The 1995 Tipperary Senior Hurling Championship was the 104th staging of the Tipperary Senior Hurling Championship since its establishment by the Tipperary County Board in 1887. The championship began on 16 September 1995 and ended on 15 October 1995.

Toomevara were the defending champions, however, they were defeated by Boherlahan-Dualla at the semi-final stage.

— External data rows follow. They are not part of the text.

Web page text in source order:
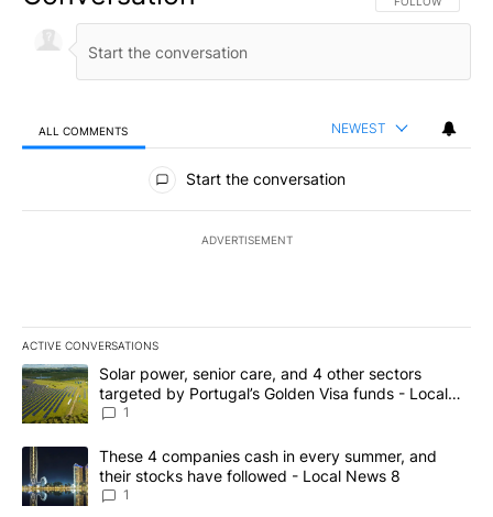
ALL COMMENTS NEWEST
All Comments
Start the conversation
ADVERTISEMENT
ACTIVE CONVERSATIONS
The following is a list of the most commented articles in the last
A trending article titled "Solar power, senior care, and 4 other
Solar power, senior care, and 4 other sectors
targeted by Portugal’s Golden Visa funds - Local
News 8
1
A trending article titled "These 4 companies cash in every
These 4 companies cash in every summer, and
their stocks have followed - Local News 8
1

On 15 October 1995, Nenagh Éire Óg won the championship after a 2–25 to 2–08 defeat of Boherlahan-Dualla in the final at Semple Stadium. It remains their only championship title.

==Qualification==

| Division | Championship | Champions | Runners-up |
|---|---|---|---|
| Mid | Mid Tipperary Senior Hurling Championship | Boherlahan-Dualla | Loughmore-Castleiney |
| North | North Tipperary Senior Hurling Championship | Toomevara | Borris-Ileigh |
| South | South Tipperary Senior Hurling Championship | Mullinahone | Carrick Davins |
| West | West Tipperary Senior Hurling Championship | Cashel King Cormacs | Kickhams |

==Championship statistics==
===Top scorers===

- Top scorers overall

| Rank | Player | Club | Tally | Total | Matches | Average |
| 1 | Michael Cleary | Nenagh Éire Óg | 1-22 | 25 | 3 | 8.33 |
| 2 | Timmy Moloney | Cashel King Cormacs | 1-21 | 24 | 2 | 12.00 |
| 3 | John Leahy | Mullinahone | 2-07 | 13 | 1 | 13.00 |
| 4 | Michael Bevans | Toomevara | 3-03 | 12 |  | 6.00 |
| John Heffernan | Nenagh Éire Óg | 2-06 | 12 | 2 | 6.00 |
| Philip O'Dwyer | Boherlahan-Dualla | 1-09 | 12 | 3 | 4.00 |
| Tommy Dunne | Toomevara | 0-12 | 12 | 2 | 6.00 |
| Kevin Tucker | Nenagh Éire Óg | 0-12 | 12 | 3 | 4.00 |
| 9 | Aidan Flanagan | Boherlahan-Dualla | 1-07 | 10 | 3 | 3.33 |
| 10 | Liam Maher | Boherlahan-Dualla | 2-02 | 8 | 3 | 2.66 |
| Robbie Tomlinson | Nenagh Éire Óg | 2-02 | 8 | 3 | 2.66 |
| Eddie Tucker | Nenagh Éire Óg | 0-08 | 8 | 3 | 2.66 |

- Top scorers in a single game

| Rank | Player | Club | Tally | Total | Opposition |
| 1 | Timmy Moloney | Cashel King Cormacs | 1-11 | 14 | Nenagh Éire Óg |
| 2 | John Leahy | Mullinahone | 2-07 | 13 | Nenagh Éire Óg |
| 3 | Michael Bevans | Toomevara | 3-01 | 10 | Carrick Davins |
| Timmy Moloney | Cashel King Cormacs | 0-10 | 10 | Loughmore-Castleiney |
| 5 | Michael Cleary | Nenagh Éire Óg | 1-06 | 9 | Cashel King Cormacs |
| 6 | Michael Cleary | Nenagh Éire Óg | 0-08 | 8 | Mullinahone |
| Michael Cleary | Nenagh Éire Óg | 0-08 | 8 | Boherlahan-Dualla |
| 8 | Brendan Cronin | Carrick Davins | 2-01 | 7 | Toomevara |
| Aidan Butler | Kickhams | 1-04 | 7 | Boherlahan-Dualla |
| Tommy Dunne | Toomevara | 0-07 | 7 | Carrick Davins |

===Miscellaneous===
- Nenagh Éire Óg won the championship for the first time.
- Boherlahan-Dualla qualify for the final for the first time since 1953.